We want to learn a key tensor (k) of shape (n_channels,)
. One can think about it as "the most interesting direction". We then take all our queries and check how similar they are to this key. The more similar they are to k the more attention we want to pay to them. Or in other words, how interesting and noteworthy a given lookback, asset
pair is. Finally, we average over the lookback dimension giving higher weights to lookbacks that were interesting.
https://github.com/jankrepl/deepdow/blob/eb6c85845c45f89e0743b8e8c29ddb69cb78da4f/deepdow/layers/collapse.py#L49
Here we take a tensor of shape (n_assets, lookback, n_channels)

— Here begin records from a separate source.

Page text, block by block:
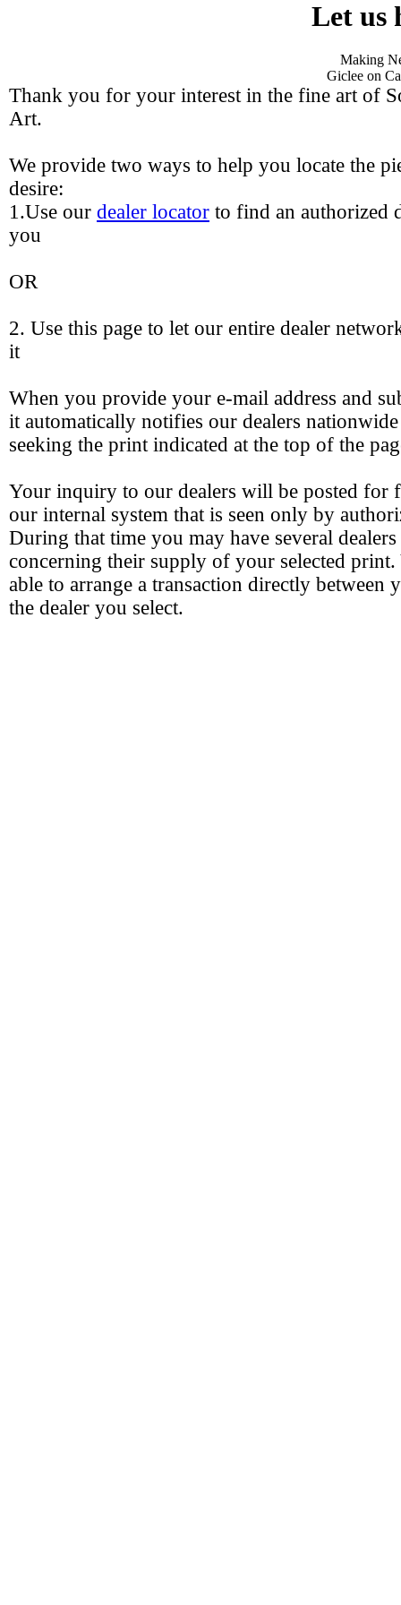
Let us
Making
Giclee on
Thank you for your interest in the fine art of
Art.
We provide two ways to help you locate the
desire:
1.Use our dealer locator to find an authorized
you
OR
2. Use this page to let our entire dealer
it
When you provide your e-mail address and
it automatically notifies our dealers
seeking the print indicated at the top of the
Your inquiry to our dealers will be posted for
our internal system that is seen only by
During that time you may have several
concerning their supply of your selected
able to arrange a transaction directly between
the dealer you select.
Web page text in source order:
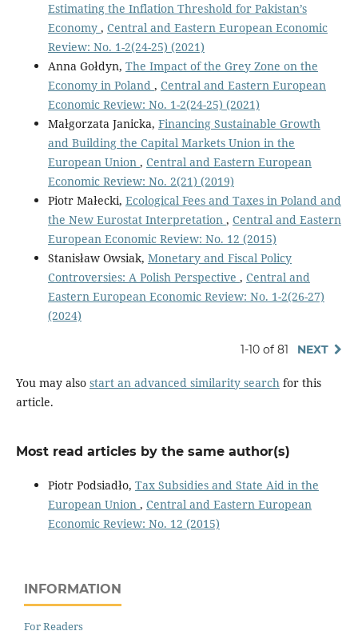
Estimating the Inflation Threshold for Pakistan’s
Economy , Central and Eastern European Economic
Review: No. 1-2(24-25) (2021)
Anna Gołdyn, The Impact of the Grey Zone on the
Economy in Poland , Central and Eastern European
Economic Review: No. 1-2(24-25) (2021)
Małgorzata Janicka, Financing Sustainable Growth
and Building the Capital Markets Union in the
European Union , Central and Eastern European
Economic Review: No. 2(21) (2019)
Piotr Małecki, Ecological Fees and Taxes in Poland and
the New Eurostat Interpretation , Central and Eastern
European Economic Review: No. 12 (2015)
Stanisław Owsiak, Monetary and Fiscal Policy
Controversies: A Polish Perspective , Central and
Eastern European Economic Review: No. 1-2(26-27)
(2024)
1-10 of 81 NEXT
You may also start an advanced similarity searchfor this
article.
Most read articles by the same author(s)
Piotr Podsiadło, Tax Subsidies and State Aid in the
European Union , Central and Eastern European
Economic Review: No. 12 (2015)
INFORMATION
For Readers
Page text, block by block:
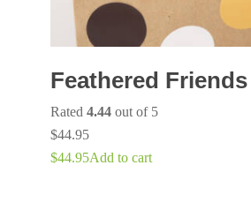
Feathered Friends
Rated 4.44out of 5
$44.95
$44.95Add to cart
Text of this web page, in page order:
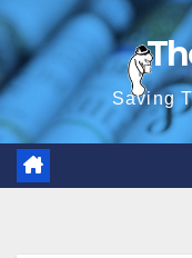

and transform it with a linear mapping. The tformed
tensor represents our queries.
Here we effectively compute how similar the queries are to the context_vector.weight
key (forward pass of a of a torch.nn.Linear
without a bias is just a dot product) and we normalize these similarities with a softmax (making sure that if we fix an asset summing up over the lookback axis always gives 1)
https://github.com/jankrepl/deepdow/blob/eb6c85845c45f89e0743b8e8c29ddb69cb78da4f/deepdow/layers/collapse.py#L52
And finally here we just get rid of the lookback
with a weighted average. Using the weights computed above.
Thanks a lot for giving me such a detailed explanation! I understand now way better how you worked with the dimensionality of the tensor. Where I still have problems is Line 50 of this code sample. How is the key tensor (k) derived by putting the tensor of the shape n_assets, lookback, 1
into a fully connected linear layer? There is no gradient or any other optimization technique used to derive how important changes to the value pairs would be in regard to the loss-function. Or generally asked: How is computed what "the most interesting direction" is? Does it just extract the highest value-pairs in the (lookback * n_assets)
tensor? And how can I imagine this interesting direction in general? In case of the BachelierNet
does this show where the neurons of the LSTM-Layer extracted the most salient features?
IMO the code is written in a very unclear way! I was struggling to read it myself:D
Anyway...
https://github.com/jankrepl/deepdow/blob/eb6c85845c45f89e0743b8e8c29ddb69cb78da4f/deepdow/layers/collapse.py#L50 First of all, the shape in the comments is always denoting the shape after running that line of code
The linear layer context_vector
has an attribute weight
(context_vector.weight
) which is the key and it is a learnable parameter. By running the forward pass context_vector(x)
we are essentially computing the dot product betweencontext_vector.weight
and x
. Now the x
can have any shape as long as the last dimension is equal to n_channels
. That is x.shape = (whatever1, whatever2, ..., n_channels)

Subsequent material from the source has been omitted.